Just because the encoding of the different states are scattered about the universe doesn’t mean the conscious experience does not appear to be contiguous and linear to the observer; while they’d be in the minority in an infinite configuration space it is impossible that there won’t be states without memories of contiguous experiences.
Also, I agree. Based on our experiences we can conclude that we are not dust-minds.
Could either of you explain how you would expect your current state of consciousness with its memories of experiences to be any different from how it is now if it were a dust-mind?
I STILL am noticing that.
When you say you are still noticing it, what you are saying is that you have a memory of noticing it before, and you perceive it now.
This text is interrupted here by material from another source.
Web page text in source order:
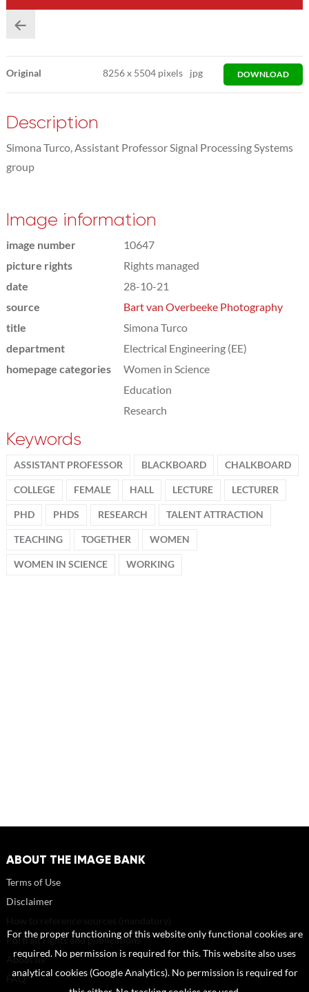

Talking to me about experiencing the passage of time amounts to just saying “dust theory is wrong”. I agree with that conclusion, but you haven’t given me any information I don’t already seem to have 33 years worth of.
It is extremely unlikely, but in an unbounded configuration space it simply has to happen, and to happen many times.
Many scientists and rationalists won’t offer a “why” alternative because we hit an information boundary at the unique cosmological singularity of the big bang. And most scientists think we should have evidence which we can use to build models that make accurate, verifiable predictions before we claim to understand the “why” of anything.
Can you imagine a world where everyone followed this advice? I don’t really know what would happen but it seems possible if all disposable income is given to people who don’t have an income in regions that don’t have an economy that this would choke economies and bringing the entire world population down to a subsistence level.